Just as civil history records the epochs of the revolutions of human affairs and the occurrence of moral events, so does natural history record the physical development and transformations of the world, he claimed.

In his creation of heaven and earth, God had made only the matter of the universe.

The earth's consolidation, with the introduction of water, the birth of volcanoes, the separation of continents, the generation of animals and the emergence of the human race, constituted the history of all organic substance, which Buffon was to term les époques de la nature in the most celebrated volume of his work, bearing that title, published in 1778.

From his manuscripts it appears that he supposed the earth might be 3 million years old, but in print he allowed only a total of around 75,000 years. 3 His notion of a species Buffon's early interest in mathematics had included research in infinitesimal calculus, a subject which accorded well with the ancient doctrine to which he subscribed, of a natural chain of being, or scala naturae , linking all vegetables and animals by a series of gradations of their physical form.

In part because he accepted that Nature's ladder consisted of unbroken steps, each in its place from the start, Buffon doubted the central premise of what would become evolutionary or Darwinian biology, according to which one species generates another.

Along lines corresponding to Plato's theory of Forms, he even maintained that, because species are perpetual and permanent, they comprise the only true beings in Nature.
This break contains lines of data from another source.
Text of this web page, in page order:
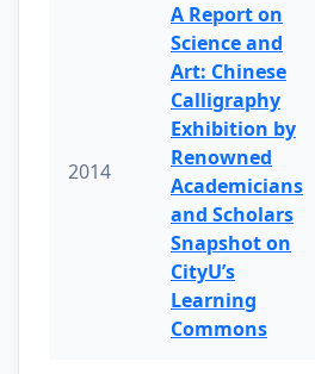
2014
A Report on
Science and
Art: Chinese
Calligraphy
Exhibition by
Renowned
Academicians
and Scholars
Snapshot on
CityU’s
Learning
Commons
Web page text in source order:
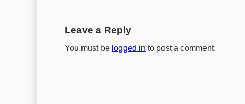
Leave a Reply
You must be logged in to post a comment.
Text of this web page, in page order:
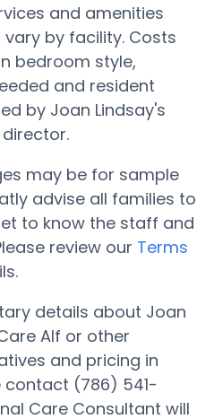
and amenities
by facility. Costs
bedroom style,
and resident
by Joan Lindsay's
director.
may be for sample
advise all families to
to know the staff and
review our Terms
details about Joan
Alf or other
and pricing in
contact (786) 541-
Care Consultant will
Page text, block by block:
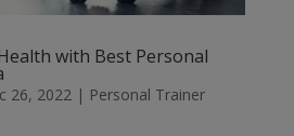
with Best Personal
26, 2022 | Personal Trainer
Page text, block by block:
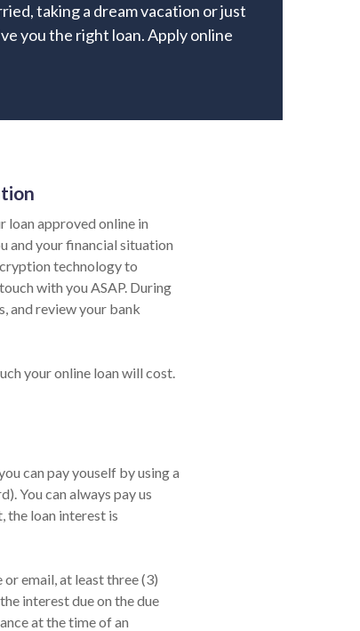
taking a dream vacation or just
you the right loan. Apply online
loan approved online in
and your financial situation
technology to
with you ASAP. During
and review your bank
your online loan will cost.
can pay youself by using a
You can always pay us
the loan interest is
email, at least three (3)
interest due on the due
at the time of an
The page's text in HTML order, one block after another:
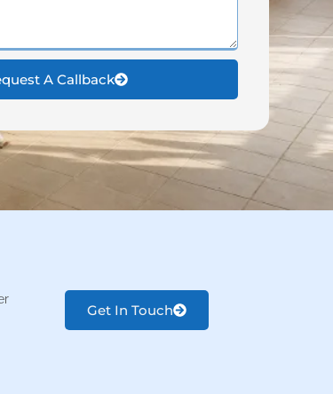
A Callback
Get In Touch
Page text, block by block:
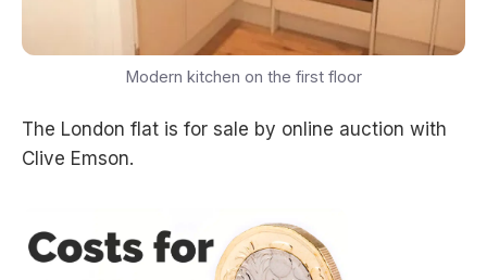
Modern kitchen on the first floor
The London flat is for sale by online auction with
Clive Emson.
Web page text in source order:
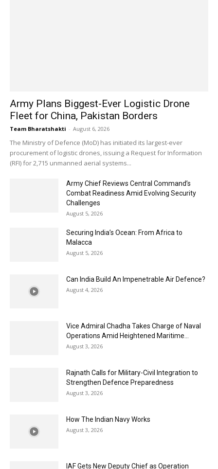
Army Plans Biggest-Ever Logistic Drone
Fleet for China, Pakistan Borders
Team Bharatshakti - August 6, 2026
The Ministry of Defence (MoD) has initiated its largest-ever
procurement of logistic drones, issuing a Request for Information
(RFI) for 2,715 unmanned aerial systems...
Army Chief Reviews Central Command’s
Combat Readiness Amid Evolving Security
Challenges
August 5, 2026
Securing India’s Ocean: From Africa to
Malacca
August 5, 2026
Can India Build An Impenetrable Air Defence?
August 4, 2026
Vice Admiral Chadha Takes Charge of Naval
Operations Amid Heightened Maritime...
August 3, 2026
Rajnath Calls for Military-Civil Integration to
Strengthen Defence Preparedness
August 3, 2026
How The Indian Navy Works
August 3, 2026
IAF Gets New Deputy Chief as Operation
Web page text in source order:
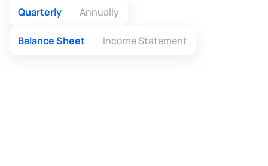
Quarterly Annually
Balance Sheet Income Statement
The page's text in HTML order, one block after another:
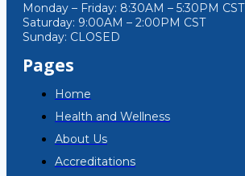
Monday – Friday: 8:30AM – 5:30PM CST
Saturday: 9:00AM – 2:00PM CST
Sunday: CLOSED
Pages
Home
Health and Wellness
About Us
Accreditations
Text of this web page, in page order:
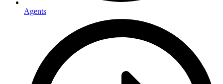
Agents
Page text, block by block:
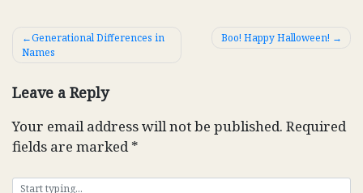
Post
navigation
Generational Differences in
Names
Boo! Happy Halloween!
Leave a Reply
Your email address will not be published. Required
fields are marked*
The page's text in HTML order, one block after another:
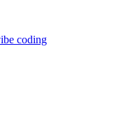
coding

Each individual organism, or what is now termed a 'phenotype' , he thought, was patterned by the molécule organique or moule intérieur of its prototype - which today would be termed the 'genotype' of its species as a whole. But Buffon's conception of each species' form was more dynamic than that of any philosopher of nature before him.

The most striking difference between the world's animal and vegetable matter, he claimed, is the power of movement possessed by animals alone, allowing for the fact that some animals, such as oysters, lack that power as well.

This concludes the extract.